When two infinite parallel series of different charges are placed opposite to each other, the electric field intensity in the region between the two plates is given by:

E = σ1/2ε0 - σ2/2ε0

where σ1 and σ2 are the surface charge densities of the two plates, and ε0 is the permittivity of free space.

Derivation

1. Define the Problem

Consider two infinite parallel series of plates, one with a positive charge density σ1 and the other with a negative charge density σ2. Both plates are separated by a distance d.

2. Determine the Electric Field due to each Plate

The electric field due to the positive plate is given by:

E1 = σ1/2ε0

The electric field due to the negative plate is given by:

E2 = -σ2/2ε0

Note that the negative sign indicates that the electric field points in the opposite direction to that of the positive plate.

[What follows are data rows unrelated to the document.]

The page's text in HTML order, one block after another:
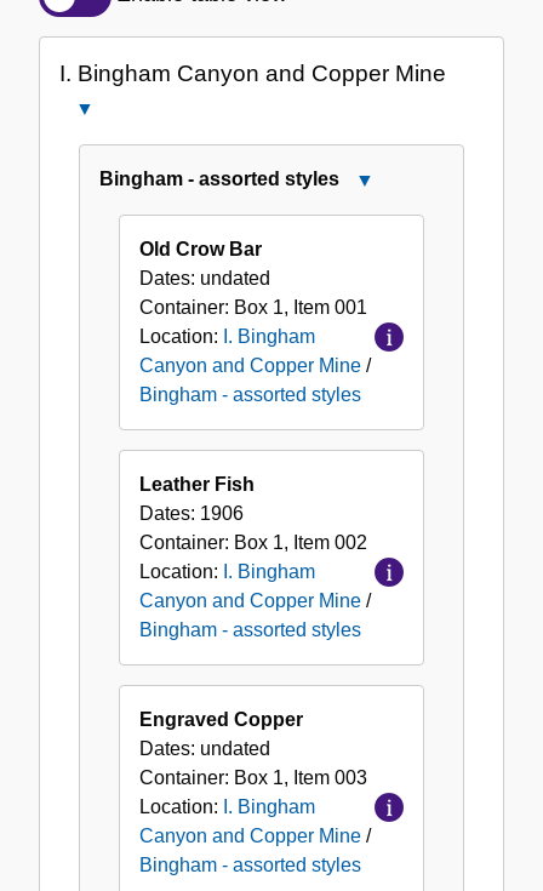
Collection
I. Bingham Canyon and Copper Mine
Bingham
Canyon
Bingham - assorted styles
styles
Old Crow Bar
Dates: undated
Container: Box 1, Item 001
Location: I. Bingham
Canyon and Copper Mine /
Bingham - assorted styles
Leather Fish
Dates: 1906
Container: Box 1, Item 002
Location: I. Bingham
Canyon and Copper Mine /
Bingham - assorted styles
Engraved Copper
Dates: undated
Container: Box 1, Item 003
Location: I. Bingham
Canyon and Copper Mine /
Bingham - assorted styles
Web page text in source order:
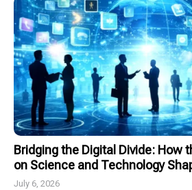
Bridging the Digital Divide: How
on Science and Technology
July 6, 2026
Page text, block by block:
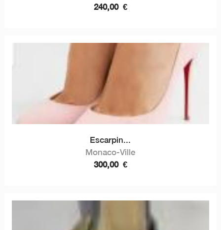
240,00 €
Escarpin...
Monaco-Ville
300,00 €
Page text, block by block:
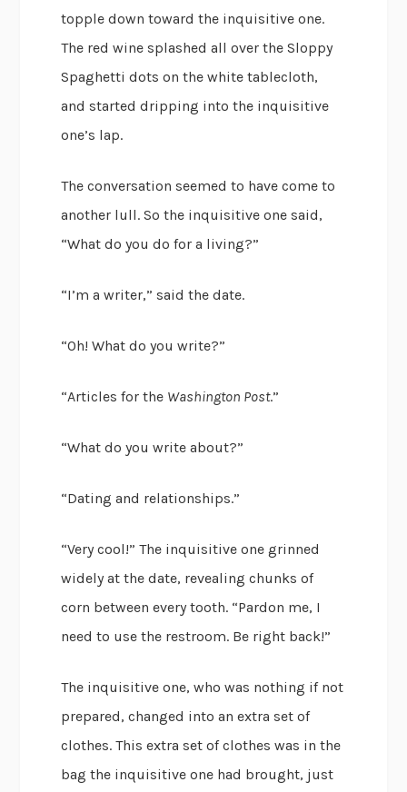
topple down toward the inquisitive one.
The red wine splashed all over the Sloppy
Spaghetti dots on the white tablecloth,
and started dripping into the inquisitive
one’s lap.
The conversation seemed to have come to
another lull. So the inquisitive one said,
“What do you do for a living?”
“I’m a writer,” said the date.
“Oh! What do you write?”
“Articles for the Washington Post.”
“What do you write about?”
“Dating and relationships.”
“Very cool!” The inquisitive one grinned
widely at the date, revealing chunks of
corn between every tooth. “Pardon me, I
need to use the restroom. Be right back!”
The inquisitive one, who was nothing if not
prepared, changed into an extra set of
clothes. This extra set of clothes was in the
bag the inquisitive one had brought, just
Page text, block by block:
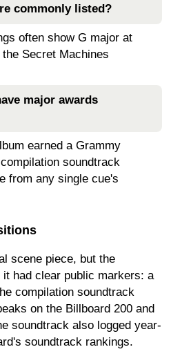
commonly listed?
often show G major at
Secret Machines
major awards
earned a Grammy
soundtrack
from any single cue's
scene piece, but the
had clear public markers: a
compilation soundtrack
on the Billboard 200 and
soundtrack also logged year-
soundtrack rankings.
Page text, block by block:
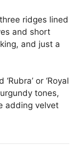
ridges lined
and short
and just a
or ‘Royal
tones,
adding velvet
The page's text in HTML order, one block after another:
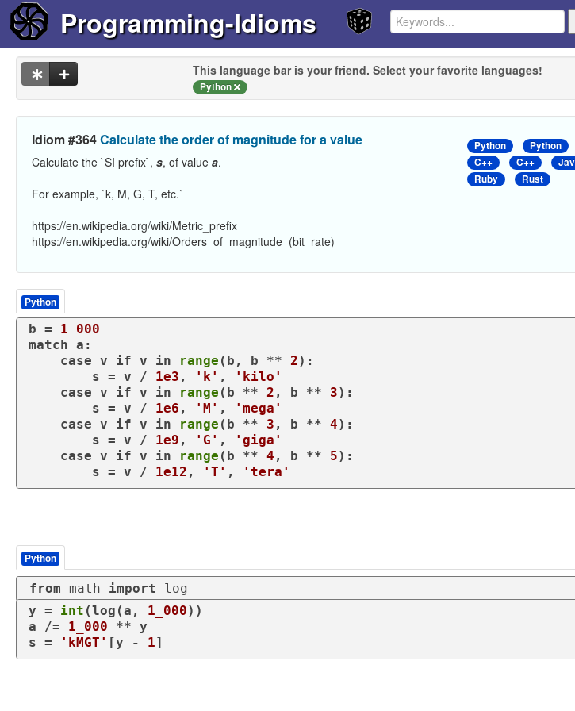
Programming-Idioms
This language bar is your friend. Select your favorite languages!
Python
Idiom #364Calculate the order of magnitude for a value
Calculate the `SI prefix`, s, of value a.
For example, `k, M, G, T, etc.`
https://en.wikipedia.org/wiki/Metric_prefix
https://en.wikipedia.org/wiki/Orders_of_magnitude_(bit_rate)
Python Python
C++
C++
Ruby
Rust
Python
b = 1_000
match a:
case v if v in range (b, b ** 2):
        s = v /
1e3 , 'k' ,
'kilo'
case v if v in range (b ** 2 , b ** 3):
        s = v /
1e6 , 'M' ,
'mega'
case v if v in range (b ** 3 , b ** 4):
        s = v /
1e9 , 'G' ,
'giga'
case v if v in range (b ** 4 , b ** 5):
        s = v /
1e12 , 'T' , 'tera'
Python
from math import log
y = int (log(a, 1_000))
a /= 1_000 ** y
s =
'kMGT' [y - 1]

3. Apply the Superposition Principle

Since the electric field is a vector quantity, the total electric field in the region between the plates is the vector sum of the electric fields due to each plate. By the principle of superposition, we can add the two electric fields together to get:

E = E1 + E2

Substituting the expressions for E1 and E2, we get:

E = σ1/2ε0 - σ2/2ε0

This expression gives the electric field intensity in the region between the two plates.

Conclusion

The electric field intensity due to two infinite parallel series of different charges can be determined by adding the electric fields due to each plate using the principle of superposition. The resulting equation is E = σ1/2ε0 - σ2/2ε0.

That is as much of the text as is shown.